From the 1970s through the 1990s, the Korean film market, like the markets of many countries around the world, was dominated by Hollywood. The majority of film critics, students, and industry professionals viewed the future of South Korean cinema as bleak. Surprisingly, in 2001, South Korea became the first film industry in recent history to reclaim its domestic market from Hollywood. Since then, South Korean cinema made a history. Indeed, South Korean cinema provides one of the most striking case studies of non-Western cinematic success in the age of the neoliberal world order and Hollywood’s domination in the global film market. What happened to the South Korean film culture between 1992 and 2003? How did what was once an “invisible” cinema become one of the world’s most influential film industries so quickly? And what implications does the South Korean film renaissance have for the ways we approach national and transnational cinema more broadly? 

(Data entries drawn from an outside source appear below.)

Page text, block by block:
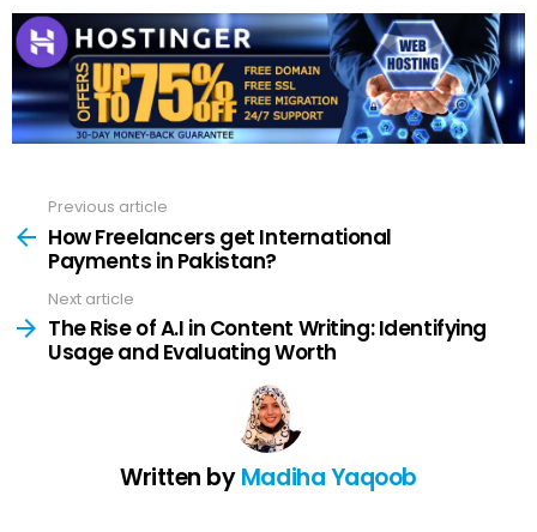
more
Previous article
How Freelancers get International
Payments in Pakistan?
Next article
The Rise of A.I in Content Writing: Identifying
Usage and Evaluating Worth
Written byMadiha Yaqoob
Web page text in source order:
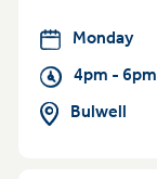
Monday
4pm - 6pm
Bulwell
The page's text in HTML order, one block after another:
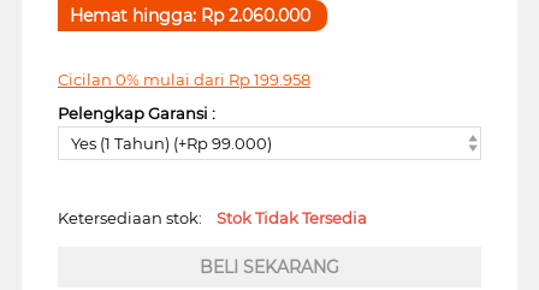
Hemat hingga: Rp2.060.000
Cicilan 0% mulai dari Rp199.958
Pelengkap Garansi :
Yes (1 Tahun) (+Rp 99.000)
Ketersediaan stok: Stok Tidak Tersedia
BELI SEKARANG
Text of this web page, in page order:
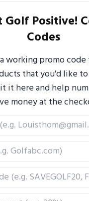
Golf Positive!
Codes
working promo
that you'd like to
it here and help
money at the
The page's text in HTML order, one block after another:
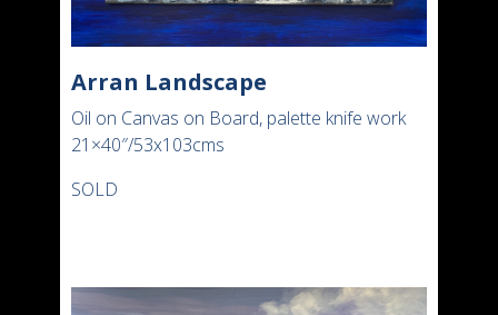
Arran Landscape
Oil on Canvas on Board, palette knife work
21×40″/53x103cms
SOLD
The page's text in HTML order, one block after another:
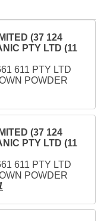
(37 124
PTY LTD (11
611 PTY LTD
POWDER
(37 124
PTY LTD (11
611 PTY LTD
POWDER
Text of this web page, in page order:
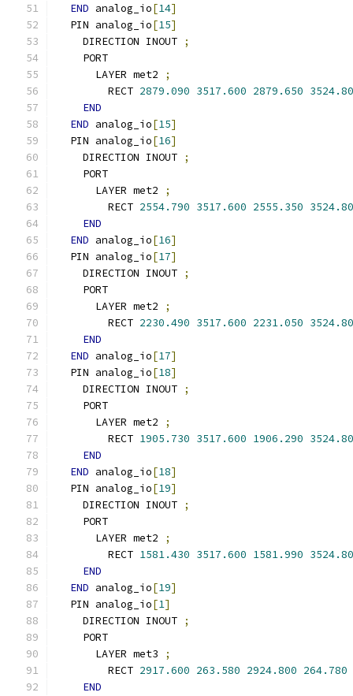
END analog_io[14]
  PIN analog_io
[15]
    DIRECTION INOUT
;
    PORT
      LAYER met2
;
        RECT
2879.090 3517.600 2879.650
END
END analog_io[15]
  PIN analog_io
[16]
    DIRECTION INOUT
;
    PORT
      LAYER met2
;
        RECT
2554.790 3517.600 2555.350
END
END analog_io[16]
  PIN analog_io
[17]
    DIRECTION INOUT
;
    PORT
      LAYER met2
;
        RECT
2230.490 3517.600 2231.050
END
END analog_io[17]
  PIN analog_io
[18]
    DIRECTION INOUT
;
    PORT
      LAYER met2
;
        RECT
1905.730 3517.600 1906.290
END
END analog_io[18]
  PIN analog_io
[19]
    DIRECTION INOUT
;
    PORT
      LAYER met2
;
        RECT
1581.430 3517.600 1581.990
END
END analog_io[19]
  PIN analog_io
[1]
    DIRECTION INOUT
;
    PORT
      LAYER met3
;
        RECT
2917.600 263.580 2924.800 264.780
END
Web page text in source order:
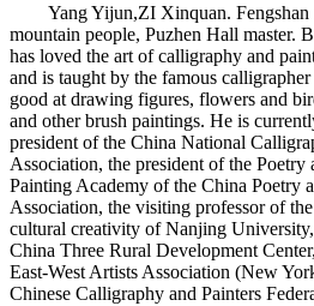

ACR Lab’s project “The South Korean Film and Media Industry” will host an international symposium on the subject and also publish a series of books, journal articles, and special issues. The South Korean Film Industry, the project’s first outcome, is the first detailed scholarly overview of the South Korean film industry. This edited volume maps out a compelling and authoritative vision of how that field may be approached in historical and industrial terms. 

 

Forthcoming Publications

The South Korean Film Industry
Edited by Sangjoon Lee (lead editor), Dal Yong Jin, and Junhyoung Cho. University of Michigan Press (August 2024).
https://press.umich.edu/Books/T/The-South-Korean-Film-Industry2

Published Special Issue

“Is Netflix Riding the Korean Wave or Vice Versa?”
International Journal of Communication 17:1 (November 2023). 
Edited by Dal Yong Jin, Sangjoon Lee, and Seok-Kyeong Hong
https://ijoc.org/index.php/ijoc/article/view/20718

Ongoing Project

Netflix and the South Korean Media
Edited by Sangjoon Lee (lead editor), Dal Yong Jin, and Seok-Kyeong Hong
Brill (expected in 2025).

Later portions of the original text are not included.